Kevin's mouth was a thin, tight line, as though he was reluctant to tell them anything. But finally, he admitted, 'He was here for only half an hour on Wednesday. Left around seven-fifteen. That's the last we saw of him.'
His father gave a quick nod. Rafferty thought he seemed relieved, as though uncertain his son would answer their questions at all, and as he spoke, his voice grew increasingly confident. 'Kevin's right. I remember now. We'd been out since lunchtime, celebrating my birthday and we left the pub when the chippie opened around five.'
Llewellyn broke in to enquire which pub he meant and with an evident reluctance Jes Bullock told them it had been the one on the corner, the Pig and Whistle. 'We'd hired a couple of videos for the evening and Maurice arrived partway through the first one.'
'Yeah,' Kevin chipped in. 'Right when it was getting exciting.'
His father shrugged his meaty shoulders as if to say, what else could you expect? 'He brought my birthday present over.'
Rafferty found it hard to believe that unloved and unloving loner, Maurice Smith, would waste a chunk of his giro on buying such a stepfather birthday presents. However, he made no comment.
Although he chose not to question him further about times at the moment, Rafferty was surprised also that Kevin should be so precise. He would have thought the earlier birthday celebrations likely to render time-keeping uncertain. But, for the moment, he didn't challenge this statement either, but turned to another matter. 'You must remember the hate mail and threats he received after the trial. Were you aware of any more recent threats? Serious threats?'
Kevin shook his head. 'No. Occasionally the lads around the flats here would chase him and rough him up a bit, but that's been going on for ages and was only because he was such a dipstick.
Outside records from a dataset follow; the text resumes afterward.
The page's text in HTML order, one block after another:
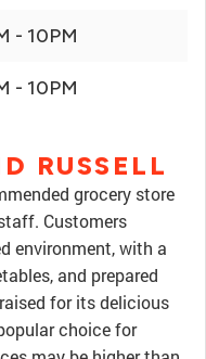
- 10PM
- 10PM
RUSSELL
grocery store
Customers
environment, with a
and prepared
for its delicious
choice for
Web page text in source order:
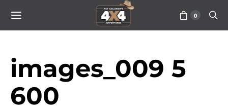
0
images_009 5
600
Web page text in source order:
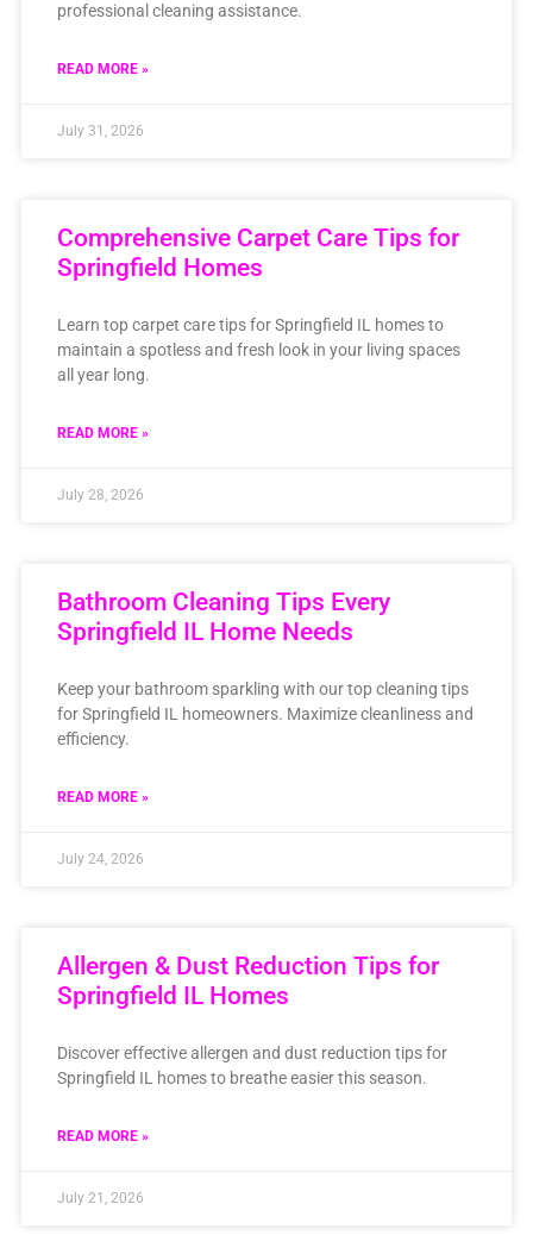
professional cleaning assistance.
READ MORE »
July 31, 2026
Comprehensive Carpet Care Tips for
Springfield Homes
Learn top carpet care tips for Springfield IL homes to
maintain a spotless and fresh look in your living spaces
all year long.
READ MORE »
July 28, 2026
Bathroom Cleaning Tips Every
Springfield IL Home Needs
Keep your bathroom sparkling with our top cleaning tips
for Springfield IL homeowners. Maximize cleanliness and
efficiency.
READ MORE »
July 24, 2026
Allergen & Dust Reduction Tips for
Springfield IL Homes
Discover effective allergen and dust reduction tips for
Springfield IL homes to breathe easier this season.
READ MORE »
July 21, 2026
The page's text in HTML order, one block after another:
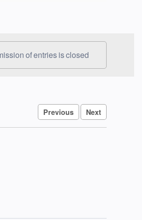
of entries is closed
Previous Next
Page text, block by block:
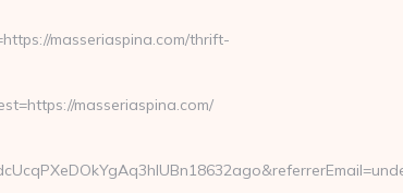
masseriaspina.com/thrift-
masseriaspina.com/
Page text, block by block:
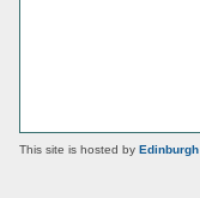
This site is hosted by Edinburgh
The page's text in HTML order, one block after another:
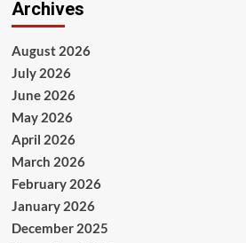
Archives
August 2026
July 2026
June 2026
May 2026
April 2026
March 2026
February 2026
January 2026
December 2025
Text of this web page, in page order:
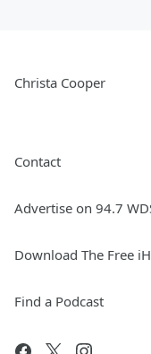
Christa Cooper
Contact
Advertise on 94.7
Download The Free
Find a Podcast
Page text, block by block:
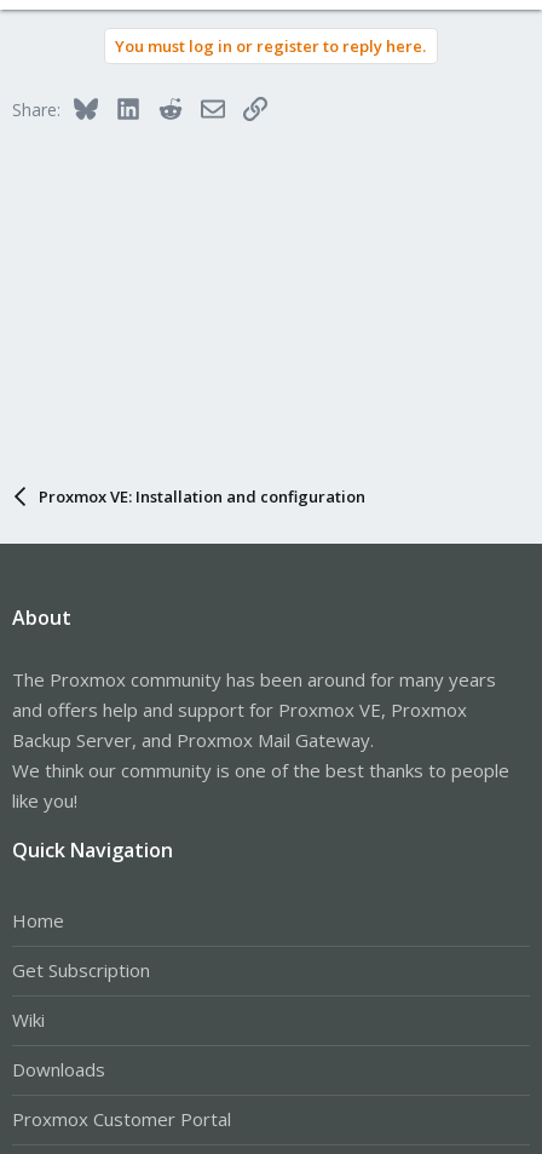
You must log in or register to reply here.
Share: BlueskyLinkedInRedditEmailLink
Proxmox VE: Installation and configuration
About
The Proxmox community has been around for many years
and offers help and support for Proxmox VE, Proxmox
Backup Server, and Proxmox Mail Gateway.
We think our community is one of the best thanks to people
like you!
Quick Navigation
Home
Get Subscription
Wiki
Downloads
Proxmox Customer Portal
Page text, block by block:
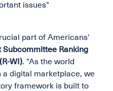
issues"
part of Americans'
Subcommittee Ranking
WI). "As the world
a digital marketplace, we
framework is built to
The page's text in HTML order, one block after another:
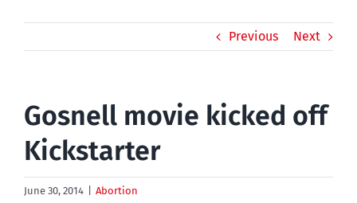
Previous Next
Gosnell movie kicked off
Kickstarter
June 30, 2014 Abortion
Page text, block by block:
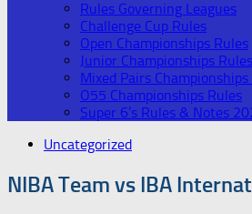
Rules Governing Leagues
Challenge Cup Rules
Open Championships Rules
Junior Championships Rules
Mixed Pairs Championships
O55 Championships Rules
Super 6’s Rules & Notes
Uncategorized
NIBA Team vs IBA
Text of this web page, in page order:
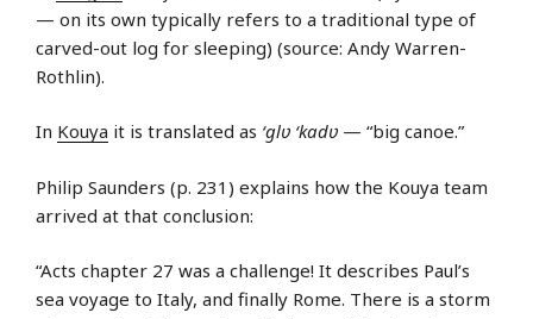
— on its own typically refers to a traditional type of
carved-out log for sleeping) (source: Andy Warren-
Rothlin).
In Kouya it is translated as ‘glʋ ‘kadʋ — “big canoe.”
Philip Saunders (p. 231) explains how the Kouya team
arrived at that conclusion:
“Acts chapter 27 was a challenge! It describes Paul’s
sea voyage to Italy, and finally Rome. There is a storm
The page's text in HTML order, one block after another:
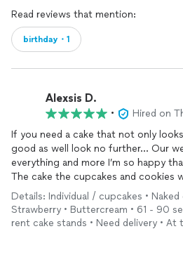
Read reviews that mention:
birthday・1
Alexsis D.
•
Hired on
If you need a cake that not only
good as well look no further… Our
everything and more I’m so happy
The cake the cupcakes and cookies
keep asking us where did we get
Details: Individual / cupcakes • Naked
Strawberry • Buttercream • 61 - 90
rent cake stands • Need delivery • At
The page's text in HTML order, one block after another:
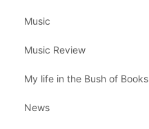
Music
Music Review
My life in the Bush of Books
News
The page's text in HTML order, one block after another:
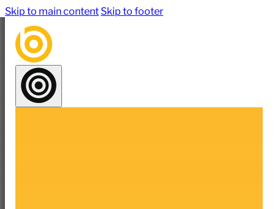
Skip to main content Skip to footer
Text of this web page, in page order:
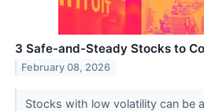
3 Safe-and-Steady Stocks to
February 08, 2026
Stocks with low volatility can be
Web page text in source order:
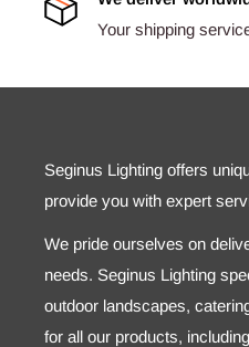
Your shipping
Seginus Lighting offers
provide you with expert
We pride ourselves on
needs. Seginus Lighting
outdoor landscapes,
for all our products,
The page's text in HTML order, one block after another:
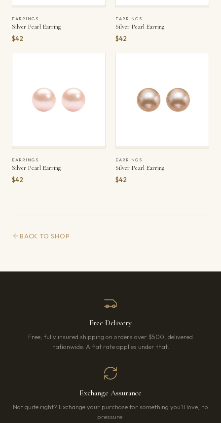
EARRINGS
Silver Pearl Earring
$42
EARRINGS
Silver Pearl Earring
$42
EARRINGS
Silver Pearl Earring
$42
EARRINGS
Silver Pearl Earring
$42
BACK TO SHOP
Free Delivery
Free, fully insured shipping on orders over $500, delivered
nationwide. A flat rate applies under that.
Exchange Assurance
Not quite right? Exchange your purchase for something you’ll love, no
pressure.
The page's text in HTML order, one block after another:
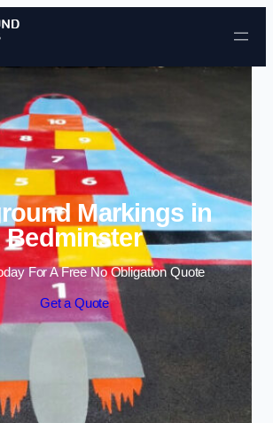
Skip to content
Markings in
Bedminster
For A Free No Obligation Quote
Get a Quote
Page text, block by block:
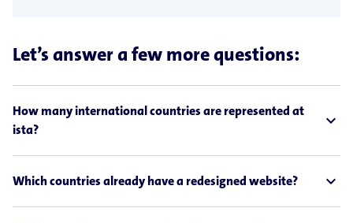
Let’s answer a few more questions:
How many international countries are represented at
ista?
expand_less
Which countries already have a redesigned website? expand_less
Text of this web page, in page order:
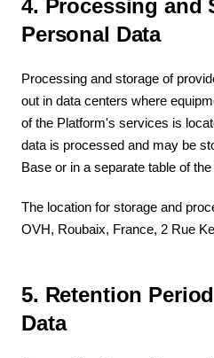
4. Processing and
Personal Data
Processing and storage of
out in data centers where
of the Platform's services is
data is processed and may be
Base or in a separate table of
The location for storage and
OVH, Roubaix, France, 2 Rue
5. Retention
Data
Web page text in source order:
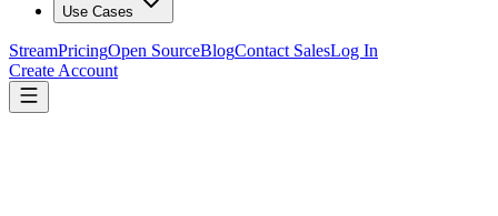
Use Cases
StreamPricingOpen SourceBlogContact SalesLog In
Create Account
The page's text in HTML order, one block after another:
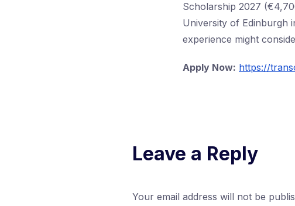
Scholarship 2027
University of Edinburgh
experience might
Apply Now: https://
Leave a Reply
Your email address will not be
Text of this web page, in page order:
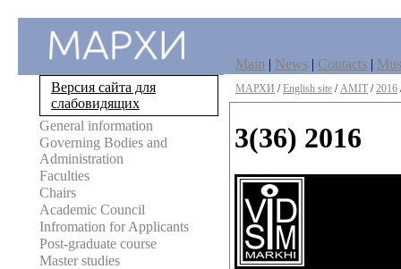
Версия сайта для
слабовидящих
General information
Governing Bodies and
Administration
Faculties
Chairs
Academic Council
Infromation for Applicants
Post-graduate course
Master studies
Main | News | Contacts |
МАРХИ /English site /AMIT /2016
3(36) 2016
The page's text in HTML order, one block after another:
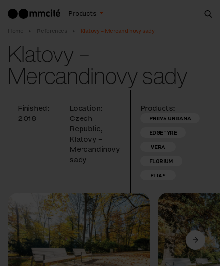
Products
Menu
Home References Klatovy – Mercandinovy sady
Klatovy –
Mercandinovy sady
Finished:
2018
Location:
Czech
Republic,
Klatovy –
Mercandinovy
sady
Products:
PREVA URBANA
EDGETYRE
VERA
FLORIUM
ELIAS
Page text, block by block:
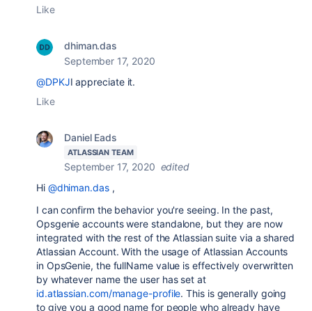
Like
dhiman.das
September 17, 2020
@DPKJI appreciate it.
Like
Daniel Eads
ATLASSIAN TEAM
September 17, 2020 edited
Hi @dhiman.das,
I can confirm the behavior you're seeing. In the past,
Opsgenie accounts were standalone, but they are now
integrated with the rest of the Atlassian suite via a shared
Atlassian Account. With the usage of Atlassian Accounts
in OpsGenie, the fullName value is effectively overwritten
by whatever name the user has set at
id.atlassian.com/manage-profile. This is generally going
to give you a good name for people who already have
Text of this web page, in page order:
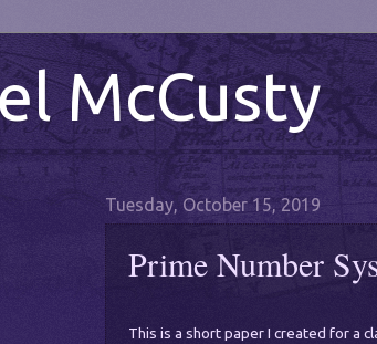
McCusty
Tuesday, October 15, 2019
Prime Number
This is a short paper I created for a
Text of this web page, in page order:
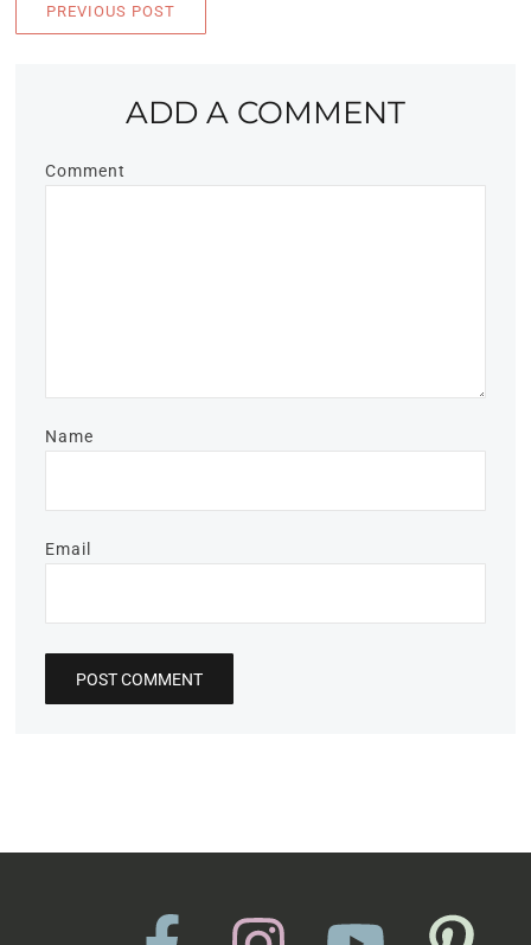
PREVIOUS POST
ADD A COMMENT
Comment
Name
Email
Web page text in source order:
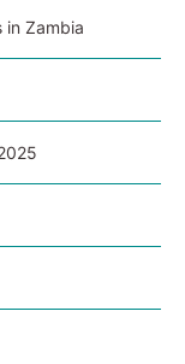
in Zambia
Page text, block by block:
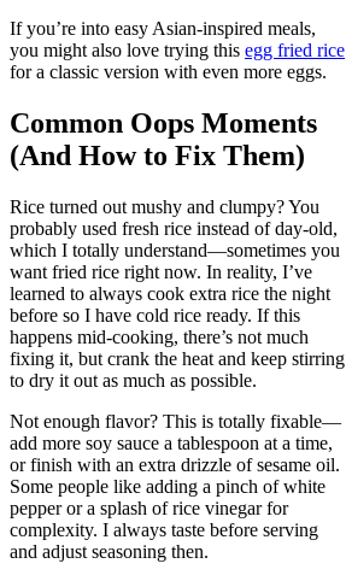
If you’re into easy Asian-inspired meals,
you might also love trying this egg fried rice
for a classic version with even more eggs.
Common Oops Moments
(And How to Fix Them)
Rice turned out mushy and clumpy? You
probably used fresh rice instead of day-old,
which I totally understand—sometimes you
want fried rice right now. In reality, I’ve
learned to always cook extra rice the night
before so I have cold rice ready. If this
happens mid-cooking, there’s not much
fixing it, but crank the heat and keep stirring
to dry it out as much as possible.
Not enough flavor? This is totally fixable—
add more soy sauce a tablespoon at a time,
or finish with an extra drizzle of sesame oil.
Some people like adding a pinch of white
pepper or a splash of rice vinegar for
complexity. I always taste before serving
and adjust seasoning then.
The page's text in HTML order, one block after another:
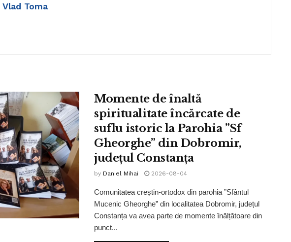
Vlad Toma
Momente de înaltă
spiritualitate încărcate de
suflu istoric la Parohia ”Sf
Gheorghe” din Dobromir,
județul Constanța
by Daniel Mihai 2026-08-04
Comunitatea creștin-ortodox din parohia ”Sfântul
Mucenic Gheorghe” din localitatea Dobromir, județul
Constanța va avea parte de momente înălțătoare din
punct...
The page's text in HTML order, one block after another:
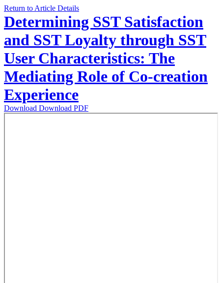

Nothing to do with the court case, if that's what you think - nobody around here knows anything about that.' He scowled as he remembered the murder. 'Bloody well will now, though, won't they? Sod Maurice. If we have to bloody move again..'
Rafferty turned to his father. 'What about you, Mr Bullock?'
Jes Bullock shook his heavy head ponderously. 'He never said nothing to me.'
'And you're quite sure you've not seen him since Wednesday evening?'
'That's right.' Kevin glowered, as if challenging them to make something of it. His father chipped in.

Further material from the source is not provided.